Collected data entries
━━━

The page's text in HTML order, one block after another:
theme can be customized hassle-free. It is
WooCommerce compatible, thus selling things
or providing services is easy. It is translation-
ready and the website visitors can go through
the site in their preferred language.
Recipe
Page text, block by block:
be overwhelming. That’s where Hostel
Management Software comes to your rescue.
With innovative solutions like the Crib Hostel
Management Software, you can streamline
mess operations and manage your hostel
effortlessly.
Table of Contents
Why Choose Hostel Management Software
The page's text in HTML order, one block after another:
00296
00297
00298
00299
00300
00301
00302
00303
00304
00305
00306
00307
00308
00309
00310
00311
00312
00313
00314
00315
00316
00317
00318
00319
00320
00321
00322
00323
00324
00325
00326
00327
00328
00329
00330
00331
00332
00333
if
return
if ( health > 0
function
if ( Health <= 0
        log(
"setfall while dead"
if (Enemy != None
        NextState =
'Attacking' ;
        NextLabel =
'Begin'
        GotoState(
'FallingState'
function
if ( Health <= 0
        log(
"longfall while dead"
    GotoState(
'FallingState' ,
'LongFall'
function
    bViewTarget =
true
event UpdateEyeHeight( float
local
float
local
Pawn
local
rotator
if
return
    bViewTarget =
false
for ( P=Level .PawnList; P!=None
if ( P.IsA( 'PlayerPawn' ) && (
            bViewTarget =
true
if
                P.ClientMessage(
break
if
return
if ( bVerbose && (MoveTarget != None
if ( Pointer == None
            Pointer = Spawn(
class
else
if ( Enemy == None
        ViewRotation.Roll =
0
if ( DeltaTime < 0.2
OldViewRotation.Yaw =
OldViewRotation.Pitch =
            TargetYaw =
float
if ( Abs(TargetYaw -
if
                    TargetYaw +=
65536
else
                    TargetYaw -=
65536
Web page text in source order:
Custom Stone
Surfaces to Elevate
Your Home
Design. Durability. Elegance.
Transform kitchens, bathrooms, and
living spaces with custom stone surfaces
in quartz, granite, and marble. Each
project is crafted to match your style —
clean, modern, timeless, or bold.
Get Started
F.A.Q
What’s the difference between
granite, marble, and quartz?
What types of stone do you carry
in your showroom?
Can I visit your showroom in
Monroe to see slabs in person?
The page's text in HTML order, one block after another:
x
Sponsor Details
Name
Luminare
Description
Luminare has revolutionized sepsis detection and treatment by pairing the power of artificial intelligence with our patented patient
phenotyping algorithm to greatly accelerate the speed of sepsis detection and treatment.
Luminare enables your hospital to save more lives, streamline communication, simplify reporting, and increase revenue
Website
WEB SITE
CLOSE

━━━

To do
Going back over the entries above, copy word for word every line from the one that has "Why Choose Hostel Management Software" on through the one that has "Luminare has revolutionized".

Result of this exercise
Why Choose Hostel Management Software
The page's text in HTML order, one block after another:
00296
00297
00298
00299
00300
00301
00302
00303
00304
00305
00306
00307
00308
00309
00310
00311
00312
00313
00314
00315
00316
00317
00318
00319
00320
00321
00322
00323
00324
00325
00326
00327
00328
00329
00330
00331
00332
00333
if
return
if ( health > 0
function
if ( Health <= 0
        log(
"setfall while dead"
if (Enemy != None
        NextState =
'Attacking' ;
        NextLabel =
'Begin'
        GotoState(
'FallingState'
function
if ( Health <= 0
        log(
"longfall while dead"
    GotoState(
'FallingState' ,
'LongFall'
function
    bViewTarget =
true
event UpdateEyeHeight( float
local
float
local
Pawn
local
rotator
if
return
    bViewTarget =
false
for ( P=Level .PawnList; P!=None
if ( P.IsA( 'PlayerPawn' ) && (
            bViewTarget =
true
if
                P.ClientMessage(
break
if
return
if ( bVerbose && (MoveTarget != None
if ( Pointer == None
            Pointer = Spawn(
class
else
if ( Enemy == None
        ViewRotation.Roll =
0
if ( DeltaTime < 0.2
OldViewRotation.Yaw =
OldViewRotation.Pitch =
            TargetYaw =
float
if ( Abs(TargetYaw -
if
                    TargetYaw +=
65536
else
                    TargetYaw -=
65536
Web page text in source order:
Custom Stone
Surfaces to Elevate
Your Home
Design. Durability. Elegance.
Transform kitchens, bathrooms, and
living spaces with custom stone surfaces
in quartz, granite, and marble. Each
project is crafted to match your style —
clean, modern, timeless, or bold.
Get Started
F.A.Q
What’s the difference between
granite, marble, and quartz?
What types of stone do you carry
in your showroom?
Can I visit your showroom in
Monroe to see slabs in person?
The page's text in HTML order, one block after another:
x
Sponsor Details
Name
Luminare
Description
Luminare has revolutionized sepsis detection and treatment by pairing the power of artificial intelligence with our patented patient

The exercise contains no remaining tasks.